It has been previously shown that c-Myc regulates GCL genes through the ERK/ c-Myc phosphorylation pathway (13,28). We have previously shown that induction of both GCL genes in HBE1 cells by HNE is however, through activation of the JNK pathway rather than either ERK or p38 (10,29,30). In addition, we detect only minor and insignificant phosphorylation of c-Myc following stimulation with HNE (Fig. 2). Moreover, it became evident that the basic phosphorylation state of c-Myc is low in HBE1 cells under both basal and induced conditions (Fig. 3B). Thus, differences in cell type and stimulant appear to alter the involvement of c-Myc in gclc and gclm regulation.
It is well established that c-Myc regulates genes through binding to the canonical E-box sequence CACGTG, as well as to non-canonical sequences including CATGTG (31). Here we demonstrated that c-Myc also affects gene expression through EpRE sequences. We have used constructs containing either the GCLC EpRE4 or GCLM EpRE sequence. The two constructs included only those EpRE sequences and none of the other cis elements in the promoters. While this does not eliminate the possibility that another element could theoretically interact with c-Myc, work done by Mulcahy's laboratory showed that GCLC EpRE4 and GCLM EpRE were the only EpRE sequences that responded to electrophiles and that mutation of them decreased the response (32,33). Our luciferase reporter assays indicated that c-Myc causes down-regulation of EpRE-driven genes (Fig. 5) while ChIP assays demonstrated recruitment of c-Myc to EpRE-containing DNA sequence in vivo (Fig. 6). Thus, the data suggested that c-Myc associate with EpRE sequences and suppressed induction of phase II genes (gclm, gclc and nqo1). In addition, silencing of c-Myc increased the recruitment of Nrf2 to the EpRE promoter (Fig. 6C). This effect of knocking down c-Myc may be due to a decrease in c-Myc replacing Nrf2 in the EpRE complex (Fig. 6c) and/or a decrease in c-Myc-induced degradation of Nrf2 (Fig. 7). Regardless of the mechanism, the results demonstrated that c-Myc inhibited Nrf2 dependent gene expression.
Both HNE and tBHQ are well known phase II inducers (30,34). We have shown that stimulation of HBE1 cells with either HNE or tBHQ decreased the expression of c-Myc protein (Fig. 1). This is in agreement with others findings, which showed that HNE inhibits c-Myc protein expression in three human leukemic cell lines (HL-60, U937, ML-1), and that the DNA binding activity of c-Myc is inhibited by HNE in HL-60 cells (35).
We have shown that under both basal and induced conditions knocking down c-Myc significantly increased mRNA transcription. HNE decreased c-Myc protein expression (Fig. 1) but the combined treatment of HNE and silencing of c-Myc did not enhance the transcription of any of the three phase II genes examined more than the sum of each of the two treatments alone (Fig. 4, A and B). While this is consistent with the possibility that HNE regulates transcription partially through its decrease of c-Myc expression, HNE also participates in the activation of Nrf2 by inactivating Keap1 (36). Furthermore, HNE may also affect the phosphorylation of Nrf2 that is needed for its translocation to the nucleus as was demonstrated with acrolein, another α,β-unsaturated aldehyde in HBE1 cells (37). Thus, multiple effects on signaling involving HNE, c-Myc and Nrf2 combine to affect gene expression through the EpRE cis element in phase II genes. The results also suggest the existence of an additional, HNE-independent, c-Myc-sensitive pathway.
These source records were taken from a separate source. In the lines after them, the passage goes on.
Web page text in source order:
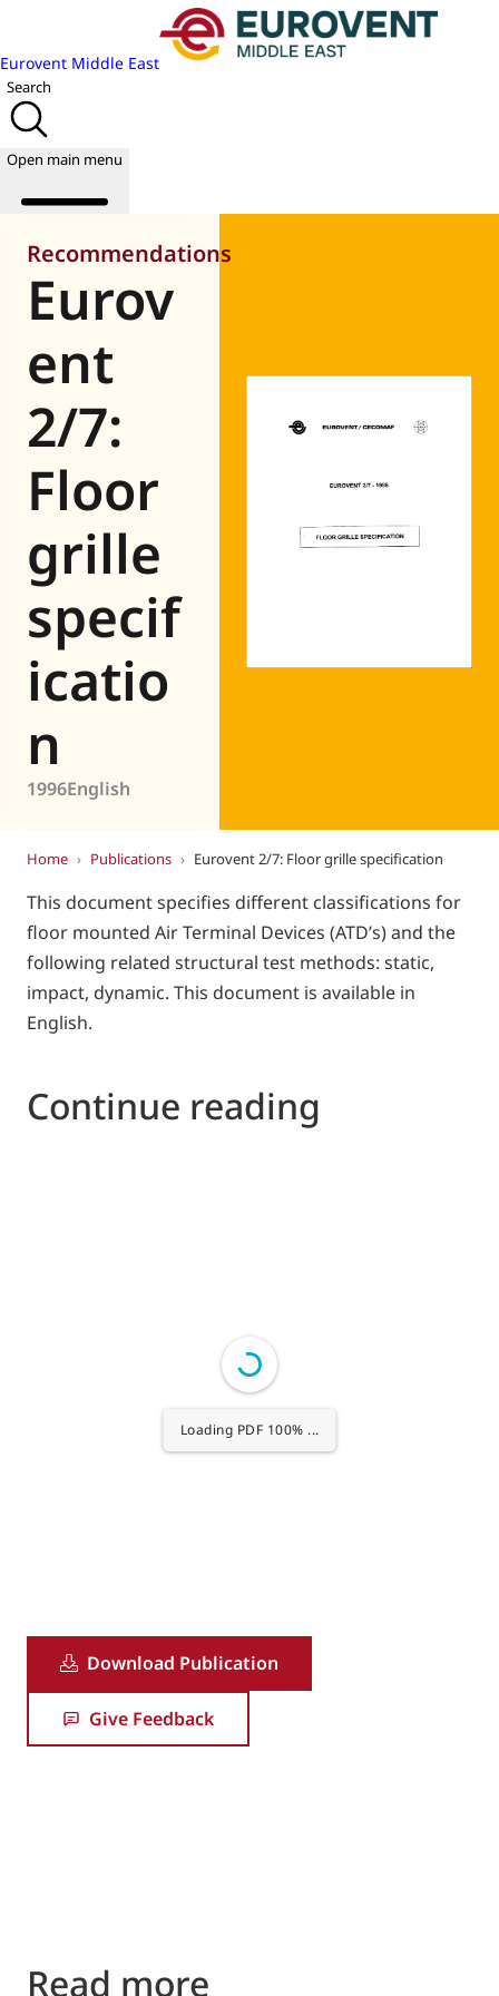
Eurovent Middle East
Search
Open main menu
About us
Publications
News
Academy
Join us
World of
Eurovent
Recommendations
Eurov
ent
2/7:
Floor
grille
specif
icatio
n
1996English
Home › Publications › Eurovent 2/7: Floor grille specification
This document specifies different classifications for
floor mounted Air Terminal Devices (ATD’s) and the
following related structural test methods: static,
impact, dynamic. This document is available in
English.
Continue reading

The interaction of c-Myc with Nrf2 was complex. We previously demonstrated that HNE increased the nuclear content of Nrf2 in HBE1 cells (20). Here we have shown, using reciprocal immunoprecipitation, that c-Myc bound to Nrf2 and was altered upon stimulation with HNE (Fig. 3, A and B). We have previously shown that Nrf2 interacts with p-c-Jun and binds to EpRE sequences in HBE1 cells (20). Here, we have shown that c-Myc also interacted with p-c-Jun and Nrf2 simultaneously to form a ternary complex (Fig. 3). This suggests that c-Myc is a new partner in the complex binding that activates and regulates phase II genes through EpRE. We have previously shown in HBE1 cells, using electrophoretic mobility assays and an EpRE consensus sequence, that HNE caused changes in the mobility and intensity of bands suggesting alteration in the composition of EpRE binding complexes (38). The alterations in binding of c-Myc and Nrf2 observed here explain, in part, those previous observations.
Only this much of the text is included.